(Data items)
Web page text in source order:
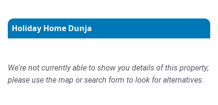
Holiday Home Dunja
We're not currently able to show you details of this property;
please use the map or search form to look for alternatives.
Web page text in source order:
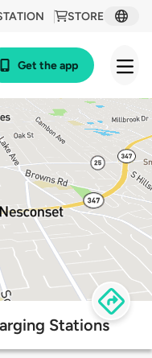
STORE
Get the app
Stations
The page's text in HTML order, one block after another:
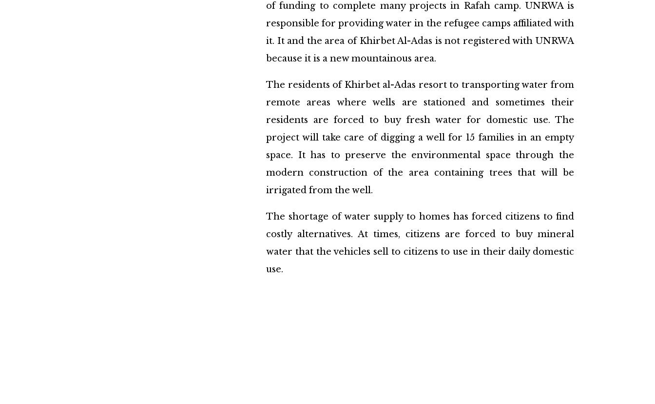
of funding to complete many projects in Rafah camp. UNRWA is
responsible for providing water in the refugee camps affiliated with
it. It and the area of Khirbet Al-Adas is not registered with UNRWA
because it is a new mountainous area.
The residents of Khirbet al-Adas resort to transporting water from
remote areas where wells are stationed and sometimes their
residents are forced to buy fresh water for domestic use. The
project will take care of digging a well for 15 families in an empty
space. It has to preserve the environmental space through the
modern construction of the area containing trees that will be
irrigated from the well.
The shortage of water supply to homes has forced citizens to find
costly alternatives. At times, citizens are forced to buy mineral
water that the vehicles sell to citizens to use in their daily domestic
use.

### PROBLEM DETAILS:
From the line holding "because it is a new mountainous area." to the last line of the records, quote each line exactly and add nothing.

### ANSWER SECTION:
because it is a new mountainous area.
The residents of Khirbet al-Adas resort to transporting water from
remote areas where wells are stationed and sometimes their
residents are forced to buy fresh water for domestic use. The
project will take care of digging a well for 15 families in an empty
space. It has to preserve the environmental space through the
modern construction of the area containing trees that will be
irrigated from the well.
The shortage of water supply to homes has forced citizens to find
costly alternatives. At times, citizens are forced to buy mineral
water that the vehicles sell to citizens to use in their daily domestic
use.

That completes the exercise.